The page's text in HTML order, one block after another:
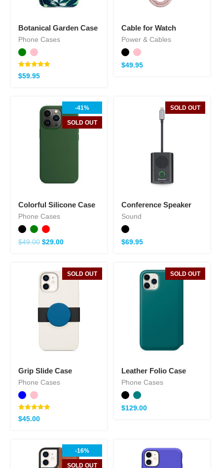
Botanical Garden Case
Phone Cases
Note
5.00
$59.95
Cable for Watch
Power & Cables
$49.95
-41%
SOLD OUT
Colorful Silicone Case
Phone Cases
$49.00 $29.00
SOLD OUT
Conference Speaker
Sound
$69.95
SOLD OUT
Grip Slide Case
Phone Cases
Note
5.00
$45.00
SOLD OUT
Leather Folio Case
Phone Cases
$129.00
-16%
SOLD OUT
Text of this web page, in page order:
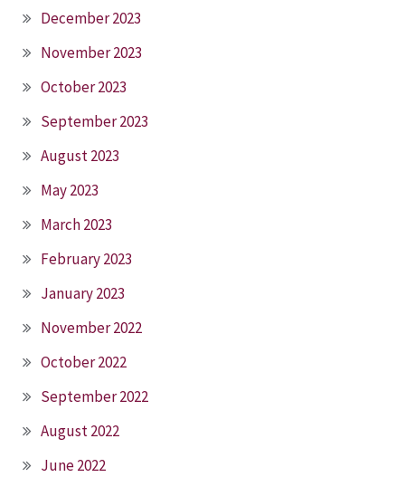
December 2023
November 2023
October 2023
September 2023
August 2023
May 2023
March 2023
February 2023
January 2023
November 2022
October 2022
September 2022
August 2022
June 2022
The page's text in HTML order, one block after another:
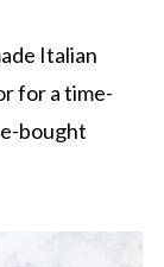
Italian
for a time-
bought
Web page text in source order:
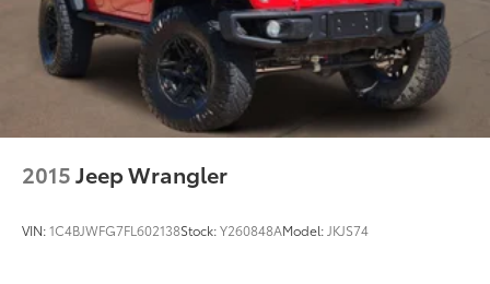
2015Jeep Wrangler
VIN:1C4BJWFG7FL602138Stock:Y260848AModel:JKJS74
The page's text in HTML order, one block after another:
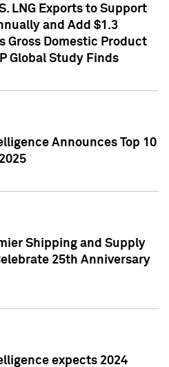
LNG Exports to Support
and Add $1.3
Gross Domestic Product
Global Study Finds
Announces Top 10
Shipping and Supply
25th Anniversary
expects 2024
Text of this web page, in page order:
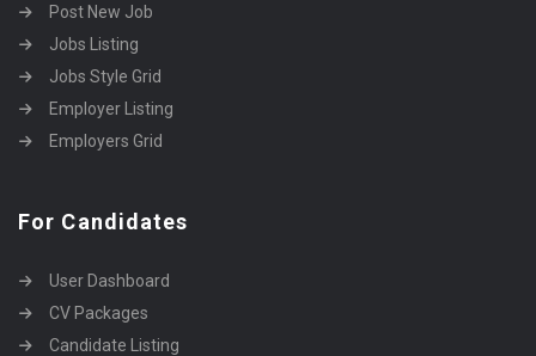
Post New Job
Jobs Listing
Jobs Style Grid
Employer Listing
Employers Grid
For Candidates
User Dashboard
CV Packages
Candidate Listing
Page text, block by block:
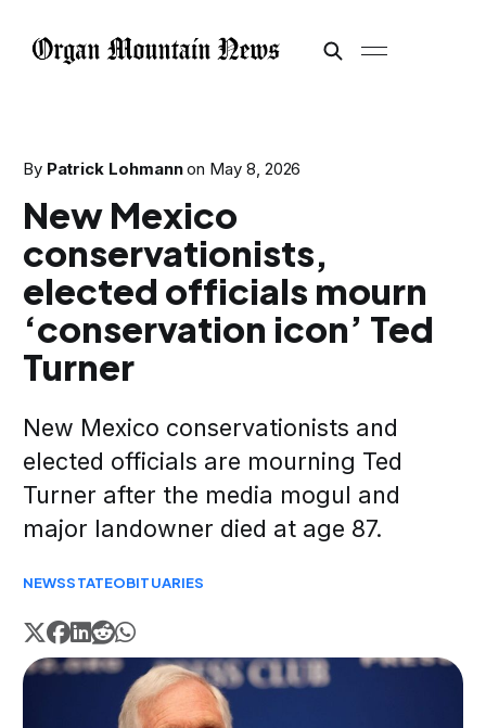
By Patrick Lohmann on May 8, 2026
New Mexico
conservationists,
elected officials mourn
‘conservation icon’ Ted
Turner
New Mexico conservationists and
elected officials are mourning Ted
Turner after the media mogul and
major landowner died at age 87.
NEWSSTATEOBITUARIES
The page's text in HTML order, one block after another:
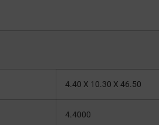
4.40 X 10.30 X 46.50
4.4000
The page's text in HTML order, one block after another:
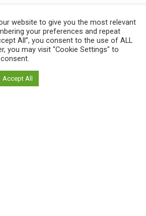
website to give you the most relevant
your preferences and repeat
All”, you consent to the use of ALL
you may visit "Cookie Settings" to
Accept All
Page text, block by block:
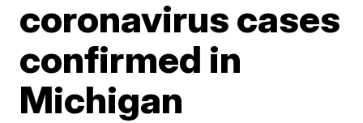
coronavirus cases
confirmed in
Michigan
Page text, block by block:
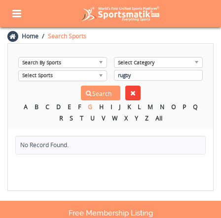
Home Search Sports
A B C D E F G H I J K L M N O P
Q
R
S T U V W X Y Z All
No Record Found.
Free Membership Listing
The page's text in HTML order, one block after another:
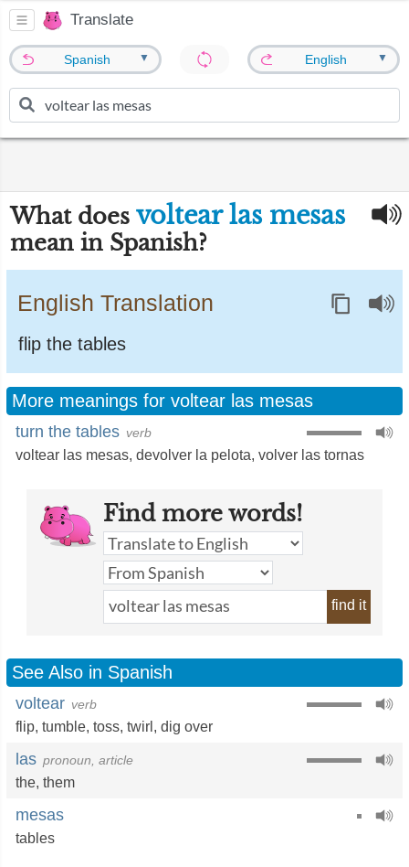
Translate
Spanish ▼ English ▼
What does voltear las mesas
mean in Spanish?
English Translation
flip the tables
More meanings for voltear las mesas
turn the tables verb
voltear las mesas, devolver la pelota, volver las tornas
Find more words!
find it
See Also in Spanish
voltear verb
flip, tumble, toss, twirl , dig over
las pronoun, article
the, them
mesas
tables
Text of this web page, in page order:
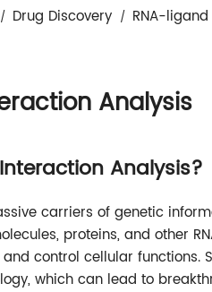
Drug Discovery RNA-
Analysis
Analysis?
carriers of genetic
proteins, and other
control cellular
which can lead to
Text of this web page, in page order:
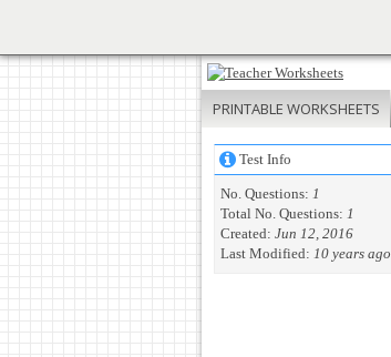
PRINTABLE WORKSHEETS
Test Info
No. Questions: 1
Total No. Questions: 1
Created: Jun 12, 2016
Last Modified: 10 years ago
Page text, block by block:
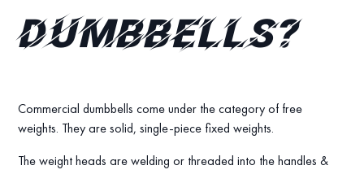
dumbbells?
Commercial dumbbells come under the category of free
weights. They are solid, single-piece fixed weights.
The weight heads are welding or threaded into the handles &
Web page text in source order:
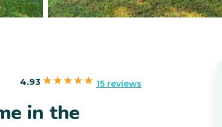
4.93 15 reviews
in the
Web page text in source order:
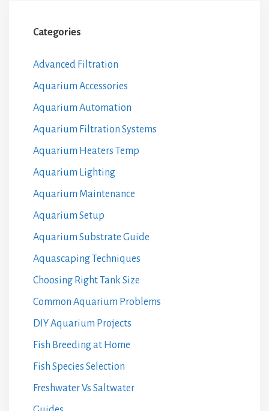
Categories
Advanced Filtration
Aquarium Accessories
Aquarium Automation
Aquarium Filtration Systems
Aquarium Heaters Temp
Aquarium Lighting
Aquarium Maintenance
Aquarium Setup
Aquarium Substrate Guide
Aquascaping Techniques
Choosing Right Tank Size
Common Aquarium Problems
DIY Aquarium Projects
Fish Breeding at Home
Fish Species Selection
Freshwater Vs Saltwater
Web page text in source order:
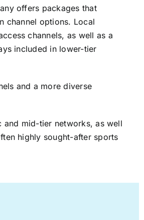
offers packages that
channel options. Local
channels, as well as a
included in lower-tier
and a more diverse
and mid-tier networks, as well
highly sought-after sports
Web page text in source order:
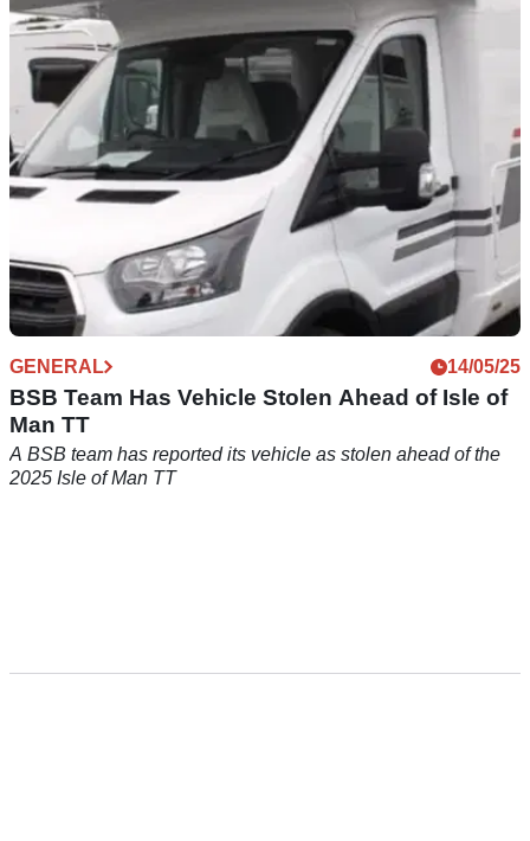
Two of the world’s fastest road racers will again be
teammates in 2026, both on the roads and in BSB.
GENERAL 14/05/25
BSB Team Has Vehicle Stolen Ahead of Isle of
Man TT
A BSB team has reported its vehicle as stolen ahead of the
2025 Isle of Man TT
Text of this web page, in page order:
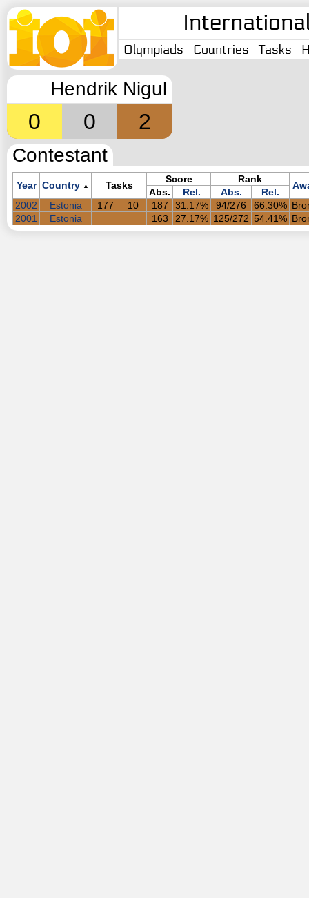
Olympiads Countries Tasks
Hendrik Nigul
0 0 2
Contestant
Year Country ▲ Tasks
Score Rank
Abs. Rel. Abs.
Rel.
2002
Estonia 177 10 187 31.17% 94/276 66.30%
2001
Estonia 163 27.17% 125/272 54.41%
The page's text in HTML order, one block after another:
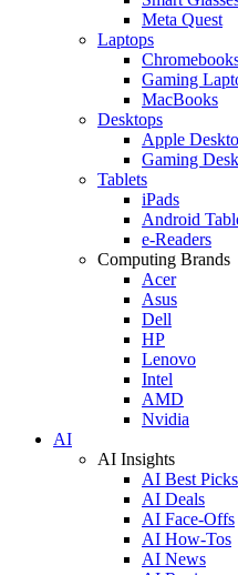
Meta Quest
Laptops
Gaming
MacBooks
Desktops
Apple
Gaming
Tablets
iPads
Android
e-Readers
Computing Brands
Acer
Asus
Dell
HP
Lenovo
Intel
AMD
Nvidia
AI
AI Insights
AI Best Picks
AI Deals
AI Face-Offs
AI How-Tos
AI News
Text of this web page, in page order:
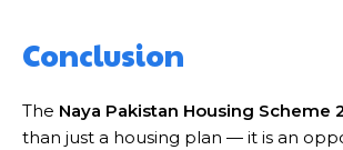
Conclusion
The Naya Pakistan Housing Scheme
than just a housing plan — it is an
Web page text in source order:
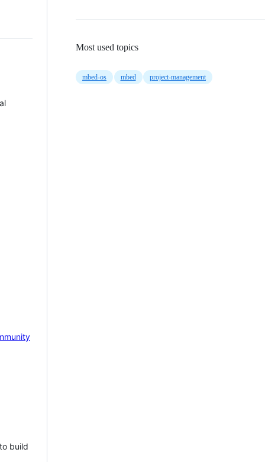
build
Most used topics
mbed-os mbed project-management
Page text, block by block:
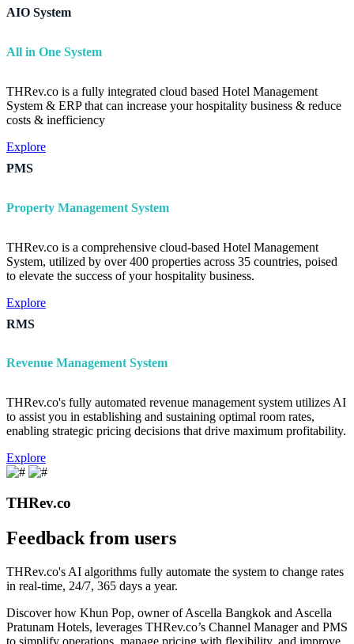
AIO System
All in One System
THRev.co is a fully integrated cloud based Hotel Management
System & ERP that can increase your hospitality business & reduce
costs & inefficiency
Explore
PMS
Property Management System
THRev.co is a comprehensive cloud-based Hotel Management
System, utilized by over 400 properties across 35 countries, poised
to elevate the success of your hospitality business.
Explore
RMS
Revenue Management System
THRev.co's fully automated revenue management system utilizes AI
to assist you in establishing and sustaining optimal room rates,
enabling strategic pricing decisions that drive maximum profitability.
Explore
THRev.co
Feedback from users
THRev.co's AI algorithms fully automate the system to change rates
in real-time, 24/7, 365 days a year.
Discover how Khun Pop, owner of Ascella Bangkok and Ascella
Pratunam Hotels, leverages THRev.co’s Channel Manager and PMS
to simplify operations, manage pricing with flexibility, and improve
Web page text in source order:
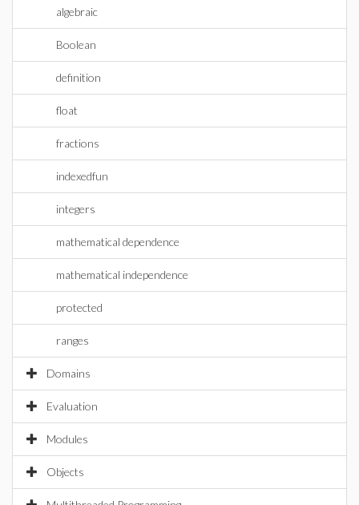
algebraic
Boolean
definition
float
fractions
indexedfun
integers
mathematical dependence
mathematical independence
protected
ranges
Domains
Evaluation
Modules
Objects
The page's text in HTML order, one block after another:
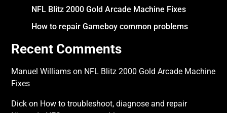
NFL Blitz 2000 Gold Arcade Machine Fixes
How to repair Gameboy common problems
Recent Comments
Manuel Williams on NFL Blitz 2000 Gold Arcade Machine
Fixes
Dick on How to troubleshoot, diagnose and repair

◆ Problem to work on: Down to the last line, set down the data above exactly, and omit all images.

◆ Expected answer:
The page's text in HTML order, one block after another:
Botanical Garden Case
Phone Cases
Note
5.00
$59.95
Cable for Watch
Power & Cables
$49.95
-41%
SOLD OUT
Colorful Silicone Case
Phone Cases
$49.00 $29.00
SOLD OUT
Conference Speaker
Sound
$69.95
SOLD OUT
Grip Slide Case
Phone Cases
Note
5.00
$45.00
SOLD OUT
Leather Folio Case
Phone Cases
$129.00
-16%
SOLD OUT
Text of this web page, in page order:
December 2023
November 2023
October 2023
September 2023
August 2023
May 2023
March 2023
February 2023
January 2023
November 2022
October 2022
September 2022
August 2022
June 2022
The page's text in HTML order, one block after another:
Italian
for a time-
bought
Web page text in source order:
2015Jeep Wrangler
VIN:1C4BJWFG7FL602138Stock:Y260848AModel:JKJS74
The page's text in HTML order, one block after another:
LNG Exports to Support
and Add $1.3
Gross Domestic Product
Global Study Finds
Announces Top 10
Shipping and Supply
25th Anniversary
expects 2024
Text of this web page, in page order:
Post New Job
Jobs Listing
Jobs Style Grid
Employer Listing
Employers Grid
For Candidates
User Dashboard
CV Packages
Candidate Listing
Page text, block by block:
By Patrick Lohmann on May 8, 2026
New Mexico
conservationists,
elected officials mourn
‘conservation icon’ Ted
Turner
New Mexico conservationists and
elected officials are mourning Ted
Turner after the media mogul and
major landowner died at age 87.
NEWSSTATEOBITUARIES
The page's text in HTML order, one block after another:
4.40 X 10.30 X 46.50
4.4000
The page's text in HTML order, one block after another:
website to give you the most relevant
your preferences and repeat
All”, you consent to the use of ALL
you may visit "Cookie Settings" to
Accept All
Page text, block by block:
coronavirus cases
confirmed in
Michigan
Page text, block by block:
Home Search Sports
A B C D E F G H I J K L M N O P
Q
R
S T U V W X Y Z All
No Record Found.
Free Membership Listing
The page's text in HTML order, one block after another:
Translate
Spanish ▼ English ▼
What does voltear las mesas
mean in Spanish?
English Translation
flip the tables
More meanings for voltear las mesas
turn the tables verb
voltear las mesas, devolver la pelota, volver las tornas
Find more words!
find it
See Also in Spanish
voltear verb
flip, tumble, toss, twirl , dig over
las pronoun, article
the, them
mesas
tables
Text of this web page, in page order:
Drug Discovery RNA-
Analysis
Analysis?
carriers of genetic
proteins, and other
control cellular
which can lead to
Text of this web page, in page order:
PRINTABLE WORKSHEETS
Test Info
No. Questions: 1
Total No. Questions: 1
Created: Jun 12, 2016
Last Modified: 10 years ago
Page text, block by block:
dumbbells?
Commercial dumbbells come under the category of free
weights. They are solid, single-piece fixed weights.
The weight heads are welding or threaded into the handles &
Web page text in source order:
4.93 15 reviews
in the
Web page text in source order:
Categories
Advanced Filtration
Aquarium Accessories
Aquarium Automation
Aquarium Filtration Systems
Aquarium Heaters Temp
Aquarium Lighting
Aquarium Maintenance
Aquarium Setup
Aquarium Substrate Guide
Aquascaping Techniques
Choosing Right Tank Size
Common Aquarium Problems
DIY Aquarium Projects
Fish Breeding at Home
Fish Species Selection
Freshwater Vs Saltwater
Web page text in source order:
offers packages that
channel options. Local
channels, as well as a
included in lower-tier
and a more diverse
and mid-tier networks, as well
highly sought-after sports
Web page text in source order:
Two of the world’s fastest road racers will again be
teammates in 2026, both on the roads and in BSB.
GENERAL 14/05/25
BSB Team Has Vehicle Stolen Ahead of Isle of
Man TT
A BSB team has reported its vehicle as stolen ahead of the
2025 Isle of Man TT
Text of this web page, in page order:
Olympiads Countries Tasks
Hendrik Nigul
0 0 2
Contestant
Year Country ▲ Tasks
Score Rank
Abs. Rel. Abs.
Rel.
2002
Estonia 177 10 187 31.17% 94/276 66.30%
2001
Estonia 163 27.17% 125/272 54.41%
The page's text in HTML order, one block after another:
Meta Quest
Laptops
Gaming
MacBooks
Desktops
Apple
Gaming
Tablets
iPads
Android
e-Readers
Computing Brands
Acer
Asus
Dell
HP
Lenovo
Intel
AMD
Nvidia
AI
AI Insights
AI Best Picks
AI Deals
AI Face-Offs
AI How-Tos
AI News
Text of this web page, in page order:
Conclusion
The Naya Pakistan Housing Scheme
than just a housing plan — it is an
Web page text in source order:
build
Most used topics
mbed-os mbed project-management
Page text, block by block:
AIO System
All in One System
THRev.co is a fully integrated cloud based Hotel Management
System & ERP that can increase your hospitality business & reduce
costs & inefficiency
Explore
PMS
Property Management System
THRev.co is a comprehensive cloud-based Hotel Management
System, utilized by over 400 properties across 35 countries, poised
to elevate the success of your hospitality business.
Explore
RMS
Revenue Management System
THRev.co's fully automated revenue management system utilizes AI
to assist you in establishing and sustaining optimal room rates,
enabling strategic pricing decisions that drive maximum profitability.
Explore
THRev.co
Feedback from users
THRev.co's AI algorithms fully automate the system to change rates
in real-time, 24/7, 365 days a year.
Discover how Khun Pop, owner of Ascella Bangkok and Ascella
Pratunam Hotels, leverages THRev.co’s Channel Manager and PMS
to simplify operations, manage pricing with flexibility, and improve
Web page text in source order:
algebraic
Boolean
definition
float
fractions
indexedfun
integers
mathematical dependence
mathematical independence
protected
ranges
Domains
Evaluation
Modules
Objects
The page's text in HTML order, one block after another:
NFL Blitz 2000 Gold Arcade Machine Fixes
How to repair Gameboy common problems
Recent Comments
Manuel Williams on NFL Blitz 2000 Gold Arcade Machine
Fixes
Dick on How to troubleshoot, diagnose and repair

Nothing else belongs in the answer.